YOUR ASSIGNMENT ::
An exact copy of the data is needed, but without any of its images.

SUPPLIED DATA ::
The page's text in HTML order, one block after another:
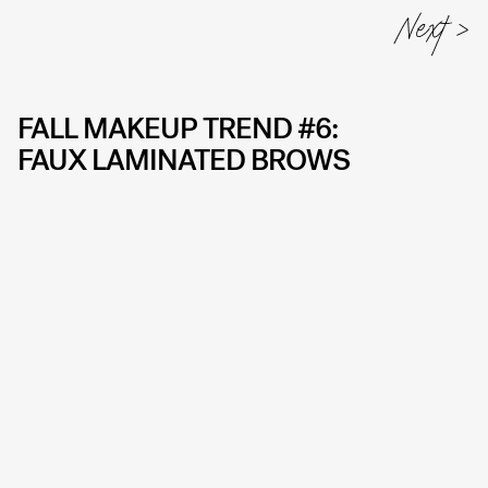
FALL MAKEUP TREND #6:
FAUX LAMINATED BROWS
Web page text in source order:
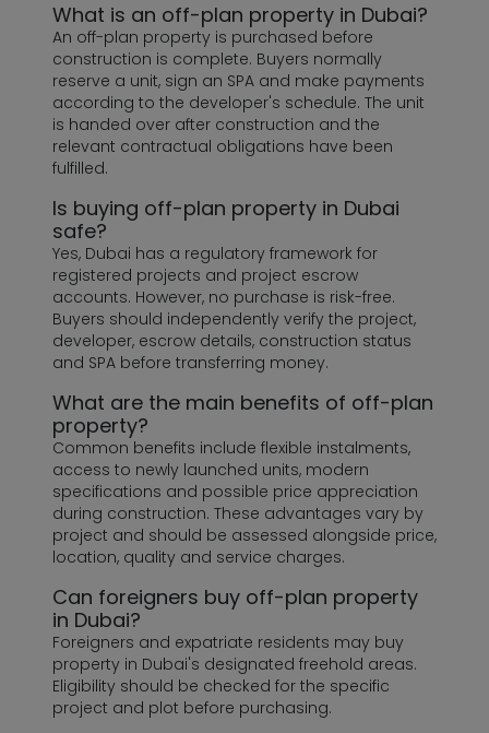
What is an off-plan property in Dubai?
An off-plan property is purchased before
construction is complete. Buyers normally
reserve a unit, sign an SPA and make payments
according to the developer's schedule. The unit
is handed over after construction and the
relevant contractual obligations have been
fulfilled.
Is buying off-plan property in Dubai
safe?
Yes, Dubai has a regulatory framework for
registered projects and project escrow
accounts. However, no purchase is risk-free.
Buyers should independently verify the project,
developer, escrow details, construction status
and SPA before transferring money.
What are the main benefits of off-plan
property?
Common benefits include flexible instalments,
access to newly launched units, modern
specifications and possible price appreciation
during construction. These advantages vary by
project and should be assessed alongside price,
location, quality and service charges.
Can foreigners buy off-plan property
in Dubai?
Foreigners and expatriate residents may buy
property in Dubai's designated freehold areas.
Eligibility should be checked for the specific
project and plot before purchasing.
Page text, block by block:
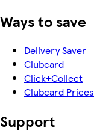
Ways to save
Delivery Saver
Clubcard
Click+Collect
Clubcard Prices
Support
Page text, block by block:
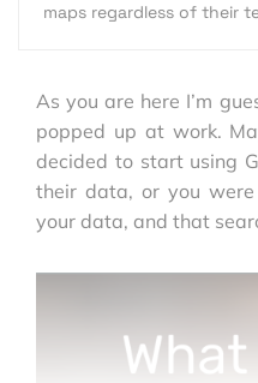
maps regardless of their
As you are here I’m
popped up at work.
decided to start using
their data, or you
your data, and that
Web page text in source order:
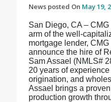
News posted On May 19,
San Diego, CA –
arm of the well-
mortgage lender,
announce the hire of
Sam Assael (NMLS#
20 years of
origination, and
Assael brings a
production growth
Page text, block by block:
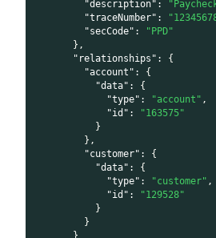
"description" :
"traceNumber" :
"secCode" :
"PPD"
} ,
"relationships" :
{
"account" :
{
"data" :
{
"type" : "account" ,
"id" :
"163575"
}
} ,
"customer" :
{
"data" :
{
"type" : "customer" ,
"id" :
"129528"
}
}
}
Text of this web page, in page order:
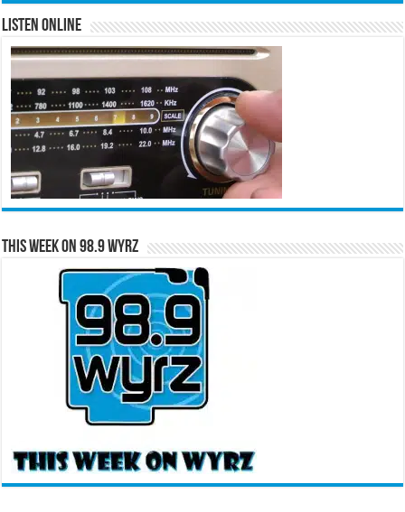
Listen Online
This Week on 98.9 WYRZ
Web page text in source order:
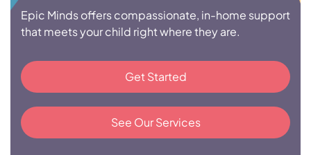
Epic Minds offers compassionate, in-home support
that meets your child right where they are.
Get Started
See Our Services
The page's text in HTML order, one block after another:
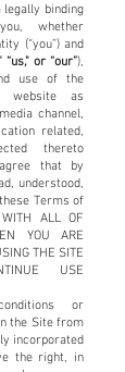
binding
whether
(“you”) and
“us," or “our”),
use of the
website as
channel,
related,
thereto
that by
understood,
Terms of
ALL OF
YOU ARE
THE SITE
USE
or
the Site from
incorporated
the right, in
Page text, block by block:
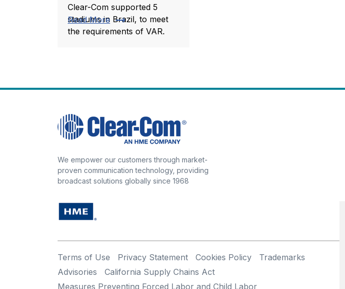
Clear-Com supported 5
stadiums in Brazil, to meet
the requirements of VAR.
Read More trending_flat
We empower our customers through market-
proven communication technology, providing
broadcast solutions globally since 1968
Terms of Use Privacy Statement Cookies Policy
Trademarks
Advisories
California Supply Chains Act
Measures Preventing Forced Labor and Child Labor
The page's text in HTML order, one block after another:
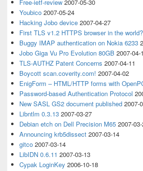
Free-ietf-review 2007-05-30
Youbico 2007-05-24
Hacking Jobo device 2007-04-27
First TLS v1.2 HTTPS browser in the world?
Buggy IMAP authentication on Nokia 6233
Jobo Giga Vu Pro Evolution 80GB 2007-04-
TLS-AUTHZ Patent Concerns 2007-04-11
Boycott scan.coverity.com! 2007-04-02
EnigForm – HTML/HTTP forms with
Password-based Authentication Protocol
New SASL GS2 document published 2007-
Libntlm 0.3.13 2007-03-27
Debian etch on Dell Precision M65 2007-
Announcing krb5dissect 2007-03-14
gitco 2007-03-14
LibIDN 0.6.11 2007-03-13
Cypak LoginKey 2006-10-18
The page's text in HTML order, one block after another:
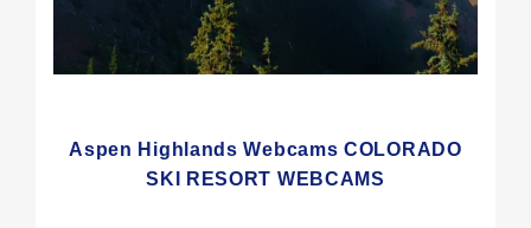
Aspen Highlands Webcams COLORADO
SKI RESORT WEBCAMS
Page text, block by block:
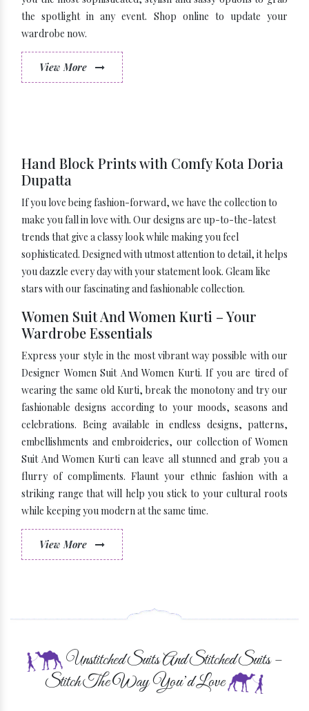
the spotlight in any event. Shop online to update your
wardrobe now.
View More
Hand Block Prints with Comfy Kota Doria
Dupatta
If you love being fashion-forward, we have the collection to
make you fall in love with. Our designs are up-to-the-latest
trends that give a classy look while making you feel
sophisticated. Designed with utmost attention to detail, it helps
you dazzle every day with your statement look. Gleam like
stars with our fascinating and fashionable collection.
Women Suit And Women Kurti – Your
Wardrobe Essentials
Express your style in the most vibrant way possible with our
Designer Women Suit And Women Kurti. If you are tired of
wearing the same old Kurti, break the monotony and try our
fashionable designs according to your moods, seasons and
celebrations. Being available in endless designs, patterns,
embellishments and embroideries, our collection of Women
Suit And Women Kurti can leave all stunned and grab you a
flurry of compliments. Flaunt your ethnic fashion with a
striking range that will help you stick to your cultural roots
while keeping you modern at the same time.
View More
Unstitched Suits And Stitched Suits –
Stitch The Way You’d Love
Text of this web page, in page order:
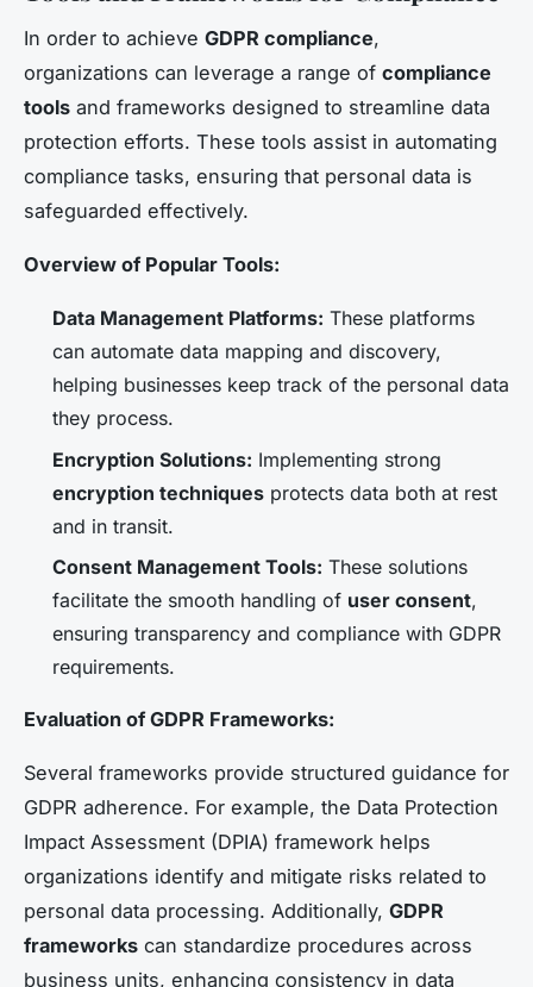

WRITTEN SOLUTION ::
The page's text in HTML order, one block after another:
FALL MAKEUP TREND #6:
FAUX LAMINATED BROWS
Web page text in source order:
What is an off-plan property in Dubai?
An off-plan property is purchased before
construction is complete. Buyers normally
reserve a unit, sign an SPA and make payments
according to the developer's schedule. The unit
is handed over after construction and the
relevant contractual obligations have been
fulfilled.
Is buying off-plan property in Dubai
safe?
Yes, Dubai has a regulatory framework for
registered projects and project escrow
accounts. However, no purchase is risk-free.
Buyers should independently verify the project,
developer, escrow details, construction status
and SPA before transferring money.
What are the main benefits of off-plan
property?
Common benefits include flexible instalments,
access to newly launched units, modern
specifications and possible price appreciation
during construction. These advantages vary by
project and should be assessed alongside price,
location, quality and service charges.
Can foreigners buy off-plan property
in Dubai?
Foreigners and expatriate residents may buy
property in Dubai's designated freehold areas.
Eligibility should be checked for the specific
project and plot before purchasing.
Page text, block by block:
Ways to save
Delivery Saver
Clubcard
Click+Collect
Clubcard Prices
Support
Page text, block by block:
maps regardless of their
As you are here I’m
popped up at work.
decided to start using
their data, or you
your data, and that
Web page text in source order:
News posted On May 19,
San Diego, CA –
arm of the well-
mortgage lender,
announce the hire of
Sam Assael (NMLS#
20 years of
origination, and
Assael brings a
production growth
Page text, block by block:
"description" :
"traceNumber" :
"secCode" :
"PPD"
} ,
"relationships" :
{
"account" :
{
"data" :
{
"type" : "account" ,
"id" :
"163575"
}
} ,
"customer" :
{
"data" :
{
"type" : "customer" ,
"id" :
"129528"
}
}
}
Text of this web page, in page order:
Listen Online
This Week on 98.9 WYRZ
Web page text in source order:
Epic Minds offers compassionate, in-home support
that meets your child right where they are.
Get Started
See Our Services
The page's text in HTML order, one block after another:
binding
whether
(“you”) and
“us," or “our”),
use of the
website as
channel,
related,
thereto
that by
understood,
Terms of
ALL OF
YOU ARE
THE SITE
USE
or
the Site from
incorporated
the right, in
Page text, block by block:
Clear-Com supported 5
stadiums in Brazil, to meet
the requirements of VAR.
Read More trending_flat
We empower our customers through market-
proven communication technology, providing
broadcast solutions globally since 1968
Terms of Use Privacy Statement Cookies Policy
Trademarks
Advisories
California Supply Chains Act
Measures Preventing Forced Labor and Child Labor
The page's text in HTML order, one block after another:
Free-ietf-review 2007-05-30
Youbico 2007-05-24
Hacking Jobo device 2007-04-27
First TLS v1.2 HTTPS browser in the world?
Buggy IMAP authentication on Nokia 6233
Jobo Giga Vu Pro Evolution 80GB 2007-04-
TLS-AUTHZ Patent Concerns 2007-04-11
Boycott scan.coverity.com! 2007-04-02
EnigForm – HTML/HTTP forms with
Password-based Authentication Protocol
New SASL GS2 document published 2007-
Libntlm 0.3.13 2007-03-27
Debian etch on Dell Precision M65 2007-
Announcing krb5dissect 2007-03-14
gitco 2007-03-14
LibIDN 0.6.11 2007-03-13
Cypak LoginKey 2006-10-18
The page's text in HTML order, one block after another:
Aspen Highlands Webcams COLORADO
SKI RESORT WEBCAMS
Page text, block by block:
the spotlight in any event. Shop online to update your
wardrobe now.
View More
Hand Block Prints with Comfy Kota Doria
Dupatta
If you love being fashion-forward, we have the collection to
make you fall in love with. Our designs are up-to-the-latest
trends that give a classy look while making you feel
sophisticated. Designed with utmost attention to detail, it helps
you dazzle every day with your statement look. Gleam like
stars with our fascinating and fashionable collection.
Women Suit And Women Kurti – Your
Wardrobe Essentials
Express your style in the most vibrant way possible with our
Designer Women Suit And Women Kurti. If you are tired of
wearing the same old Kurti, break the monotony and try our
fashionable designs according to your moods, seasons and
celebrations. Being available in endless designs, patterns,
embellishments and embroideries, our collection of Women
Suit And Women Kurti can leave all stunned and grab you a
flurry of compliments. Flaunt your ethnic fashion with a
striking range that will help you stick to your cultural roots
while keeping you modern at the same time.
View More
Unstitched Suits And Stitched Suits –
Stitch The Way You’d Love
Text of this web page, in page order:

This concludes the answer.